Human Factors [HF] tends to emphasize the constraints associated with human agency. That is, the focus is on specifying the physical [e.g., reach envelops], perceptual [e.g., visual acuity] and cognitive [e.g., working memory capacity] limitations of humans, so that these limitations are respected in the final design. 

User Interface Design [UI] or Human Computer Interaction [HCI] tends to emphasis the impact of various computer capabilities on performance. For example considerations include types of displays [e.g., table-top, large-screen, hand-helds, or head mounted], types of controls [e.g., keyboard, mouse, game controller, touchscreen], and types of mediation [e.g., co-located or distributed via internet]. 
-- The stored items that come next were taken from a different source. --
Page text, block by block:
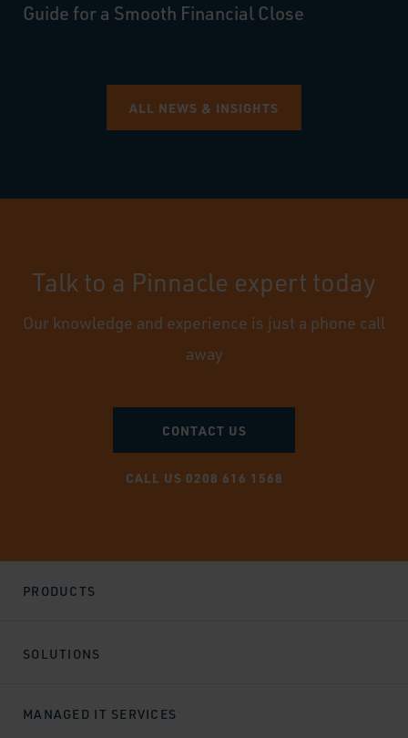
Guide for a Smooth Financial Close
ALL NEWS & INSIGHTS
Talk to a Pinnacle expert today
Our knowledge and experience is just a phone call
away
CONTACT US
CALL US 0208 616 1568
PRODUCTS
SOLUTIONS
MANAGED IT SERVICES

Cognitive Systems Engineering [CSE] focuses on the problem or work domain constraints. This involves describing the means-ends relations in terms of affordances and exploring alternative strategies or heuristics that might be used to efficiently navigate the functional space. 
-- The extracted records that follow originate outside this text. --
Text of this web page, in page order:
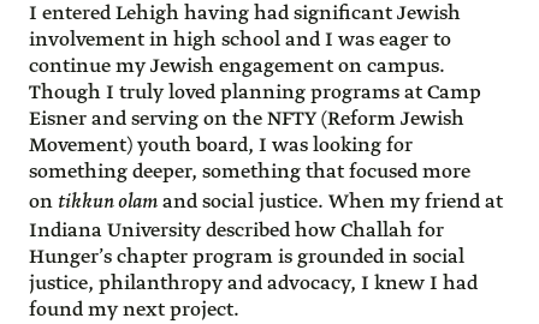
I entered Lehigh having had significant Jewish
involvement in high school and I was eager to
continue my Jewish engagement on campus.
Though I truly loved planning programs at Camp
Eisner and serving on the NFTY (Reform Jewish
Movement) youth board, I was looking for
something deeper, something that focused more
on tikkun olamand social justice. When my friend at
Indiana University described how Challah for
Hunger’s chapter program is grounded in social
justice, philanthropy and advocacy, I knew I had
found my next project.
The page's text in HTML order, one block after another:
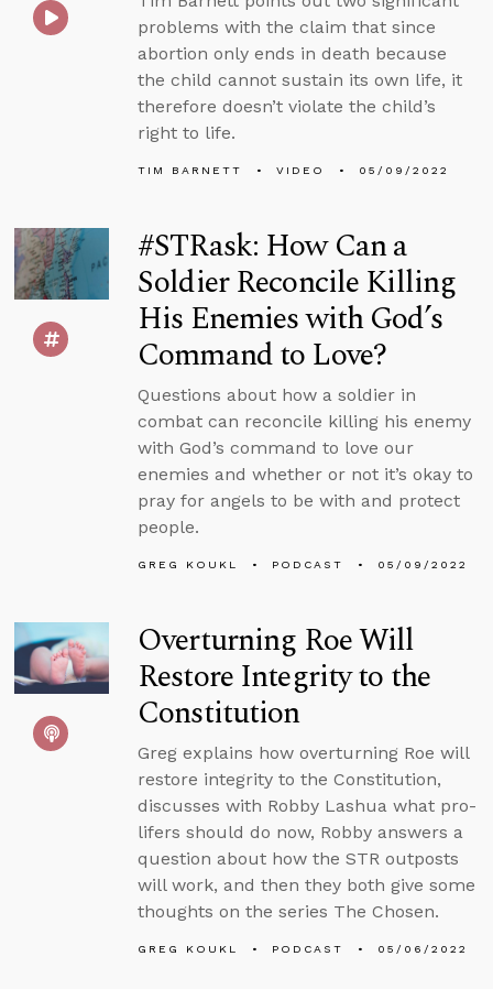
problems with the claim that since
abortion only ends in death because
the child cannot sustain its own life, it
therefore doesn’t violate the child’s
right to life.
TIM BARNETT VIDEO 05/09/2022
#STRask: How Can a
Soldier Reconcile Killing
His Enemies with God’s
Command to Love?
Questions about how a soldier in
combat can reconcile killing his enemy
with God’s command to love our
enemies and whether or not it’s okay to
pray for angels to be with and protect
people.
GREG KOUKL PODCAST 05/09/2022
Overturning Roe Will
Restore Integrity to the
Constitution
Greg explains how overturning Roe will
restore integrity to the Constitution,
discusses with Robby Lashua what pro-
lifers should do now, Robby answers a
question about how the STR outposts
will work, and then they both give some
thoughts on the series The Chosen.
GREG KOUKL PODCAST 05/06/2022

User-eXperience Design [UX] tends to consider the larger psychological and cultural context of use that impacts people's self-image and sense of satisfaction when using the design product. 

I come from an HF perspective and was involved in the early development of the CSE perspective. Thus, much of my career has been spent arguing for the value of a CSE perspective for filling gaps in the design space that I felt were not adequately addressed by the HF perspective. The point was not that the HF perspective was wrong, but that it was not sufficient. 
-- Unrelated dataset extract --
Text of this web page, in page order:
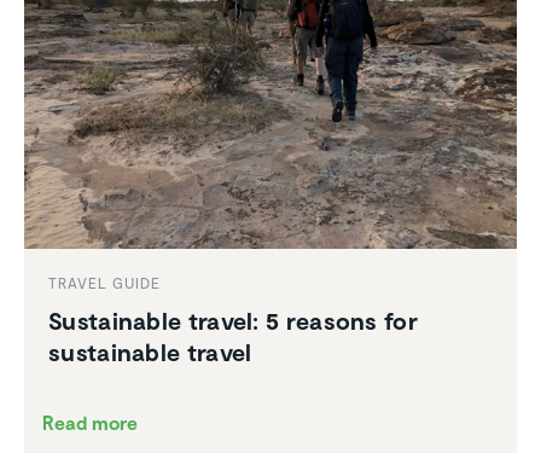
TRAVEL GUIDE
Sustain­able travel: 5 reasons for
sustain­able travel
Read more

However, over the last few years spent developing software products I have come to realize that even the combination of HF and CSE leaves many gaps in the design space that require skills and perspectives associated with UI and UX design. I realize that my sense of the full demands of design were still quite naive and inadequate. 

I now regret that I did not have and was not able to give my students a broader sense of the full breadth of the design challenge. Yet, I realize that it would be impractical to cover the full breadth of design in any reasonable course of study. Thus, much of the education must continue beyond the formal course work. And ultimately, I have come to the conclusion that design is a team sport that requires a diverse set of perspectives and people who are open to and  who welcome alternative perspectives.  To function on such a team I have had to dampen my tendencies to be an advocate for a particular perspective and I have had to heighten my ability to listen to and appreciate the value of alternative perspectives. 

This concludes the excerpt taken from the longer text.